Jazz dance devotees struggled to explain to the uninitiated why it was so irresistible, sweeping them away in emotion.  And that was exactly what Ireland's religious and moral guardians feared.

The Gaelic Athletic Association (GAA) even waded in, with some imposing a strict ban on any such dancing at their functions. At the annual convention, one GAA secretary argued: ‘A man who plays Gaelic football and goes to jazz dances – "foreign" dances – is the hallmark of shoneenism!’ [a pejorative term  used to describe Irish people who are viewed as engaging in excessive Anglophilia or snobbery.] The secretary favored a complete ban on jazz dancing for all GAA members – who, being young and athletic, loved jazz in all forms.

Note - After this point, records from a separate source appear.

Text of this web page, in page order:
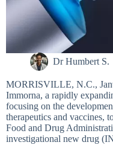
Dr Humbert S.
MORRISVILLE, N.C.,
Immorna, a rapidly
focusing on the
therapeutics and vaccines,
Food and Drug
investigational new drug
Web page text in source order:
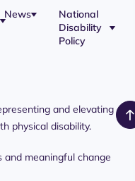
News
PDA Media
Interaction
Advocates /
Resources
National
Disability
Policy
NDIS
Submissions
Aged Care
and elevating
physical disability.
and meaningful change
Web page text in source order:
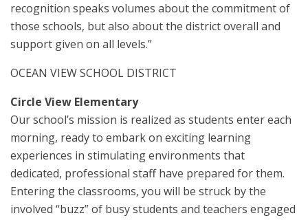
recognition speaks volumes about the commitment of
those schools, but also about the district overall and
support given on all levels.”
OCEAN VIEW SCHOOL DISTRICT
Circle View Elementary
Our school’s mission is realized as students enter each
morning, ready to embark on exciting learning
experiences in stimulating environments that
dedicated, professional staff have prepared for them.
Entering the classrooms, you will be struck by the
involved “buzz” of busy students and teachers engaged
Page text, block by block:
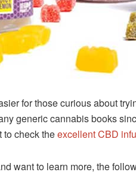
for those curious about
generic cannabis books
to check theexcellent CBD
want to learn more, the
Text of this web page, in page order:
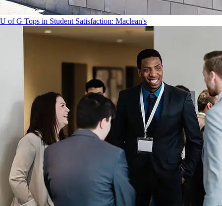
U of G Tops in Student Satisfaction: Maclean's
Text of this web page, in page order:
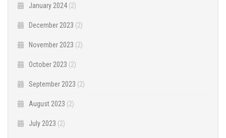
January 2024 (2)
December 2023 (2)
November 2023 (2)
October 2023 (2)
September 2023 (2)
August 2023 (2)
July 2023 (2)
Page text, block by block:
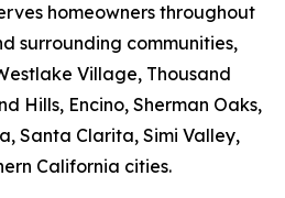
homeowners throughout
surrounding communities,
Village, Thousand
Hills, Encino, Sherman Oaks,
Santa Clarita, Simi Valley,
California cities.
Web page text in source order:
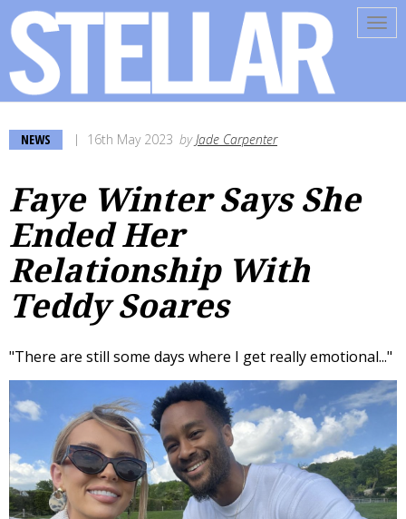
NEWS 16th May 2023 byJade Carpenter
Faye Winter Says She
Ended Her
Relationship With
Teddy Soares
"There are still some days where I get really emotional..."
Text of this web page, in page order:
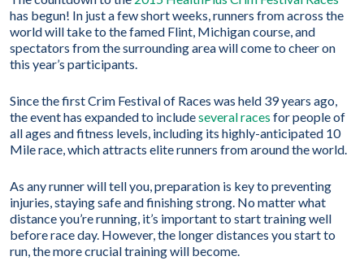
has begun! In just a few short weeks, runners from across the
world will take to the famed Flint, Michigan course, and
spectators from the surrounding area will come to cheer on
this year’s participants.
Since the first Crim Festival of Races was held 39 years ago,
the event has expanded to includeseveral races for people of
all ages and fitness levels, including its highly-anticipated 10
Mile race, which attracts elite runners from around the world.
As any runner will tell you, preparation is key to preventing
injuries, staying safe and finishing strong. No matter what
distance you’re running, it’s important to start training well
before race day. However, the longer distances you start to
run, the more crucial training will become.
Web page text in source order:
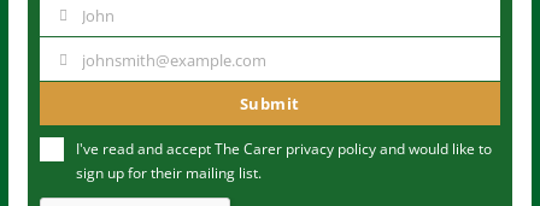
m
John
u
johnsmith@example.com
Submit
I've read and accept The Carer privacy policyand would like to
sign up for their mailing list.
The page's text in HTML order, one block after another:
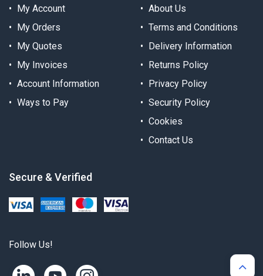
My Account
My Orders
My Quotes
My Invoices
Account Information
Ways to Pay
About Us
Terms and Conditions
Delivery Information
Returns Policy
Privacy Policy
Security Policy
Cookies
Contact Us
Secure & Verified
Follow Us!
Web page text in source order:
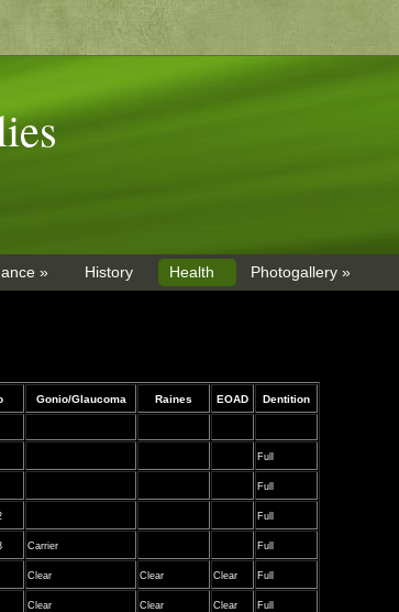
» History Health Photogallery »
Gonio/Glaucoma Raines EOAD Dentition
Full
Full
Full
Carrier Full
Clear Clear Clear Full
Clear Clear Clear Full
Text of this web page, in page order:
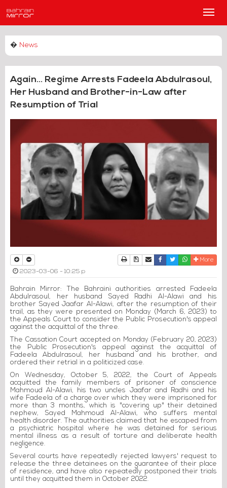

The growing hysteria around jazz in the 1920s and 30s reached a climax in 1934, when on New Years’ Day, the Anti-Jazz Movement took to the streets of Limerick for a protest, an event at which the Finance Minister, Sean O’Ceallagh, was criticized by the speaker for “jazzing the soul of the nation away.”

Fun Fact: In the UK, the musicians' union effectively banned American jazz musicians from touring the country for about 20 years, from 1934 to 1956 —a ban that was partly motivated by a desire to protect British musicians' jobs.